# Форум на русском языке  > Угрозы информационной безопасности  > Спам и мошенничество в сети  >  Подработка в Сети может обернуться сроком

## SDA

Любители "срубить денег по-легкому" в интернете могут стать жертвами отмывателей "грязных" денег, предупреждают эксперты.

"Остерегайтесь обещаний легких денег в интернете - Вы можете стать "дропом" - пользователем, через счета которого отмываются деньги, полученные путем кибер-преступлений", - призывают специалисты антивирусной компании Panda Software.

"Дропы" (они же mules) становятся таковыми, откликнувшись на предложение хорошо оплачиваемой работы, связанной с интернетом, не требующей опыта или квалификации. Все, что у них требуют при устройстве – некоторые личные данные и номер банковского счета, на который можно получать переводы. Затем "дропа" просят поместить за комиссию "грязные" деньги на свой банковский счет и перевести их на другой.

По данным PandaLabs, в настоящее время наблюдается увеличение количества спама и сайтов, нацеленных на рекрутинг дропов. Пользователям следует остерегаться предложений легких денег - это могут быть попытки использовать их в качестве "дропов".

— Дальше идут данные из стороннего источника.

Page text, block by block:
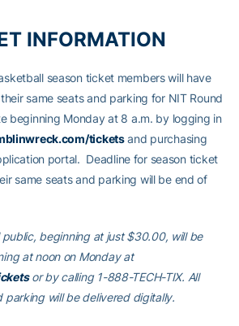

"Действительно, интернет-пользователи, использование их счетов и их действий, которые осуществляются пользователями под влиянием заблуждения, являются очень удачными средствами для организации схем как по отмыванию доходов, полученных преступным путем, так и для мошенничества, - говорит Виктор Наумов, партнер в сфере ИС, ИТ и массовых коммуникаций юридической фирмы Beiten Burkhardt. - И за первое, и за второе преступников в мире пытаются карать довольно жестко. В России за данные преступления наступает административная и уголовная ответственность. Максимальный предусмотренный срок лишения свободы в нашем УК РФ за такие преступления – 15 лет (ст. 174.1. "Легализация (отмывание) денежных средств или иного имущества, приобретенных лицом в результате совершения им преступления") и 10 лет (ст. 174. "Легализация (отмывание) денежных средств или иного имущества, приобретенных другими лицами преступным путем"). За мошенничество также устанавливается срок лишения свободы 10 лет (156 УК РФ)".

"Однако, расследовать такие преступления, в которых активно используется Сеть, крайне сложно и в силу электронного характера транзакций, и в силу международного характера отношений, когда в соответствующих схемах участвуют, обычно, анонимно, граждане и преступные группы из различных государств. Неслучайно, именно в вопросах в сфере борьбы с легализацией (отмыванием) преступных доходов государства сейчас очень активно сотрудничают как на уровне правоохранительных органов, так и в подготовки и принятия специальных международных соглашений", - добавляет Виктор Наумов.

"Если человек участвовал в отмывании денег - конечно, его можно привлечь к ответственности, а если он даже не знал, что через его счета отмывались деньги - то к ответственности привлечь его будет трудно, - комментирует президент юридической фирмы "Интернет и право" Антон Серго. - Однако, тут ему самому придется позаботиться доказать, что он действительно не знал, что происходит на его счете, поскольку презумпируется, что каждый все-таки знает, что творится у него в кошельке".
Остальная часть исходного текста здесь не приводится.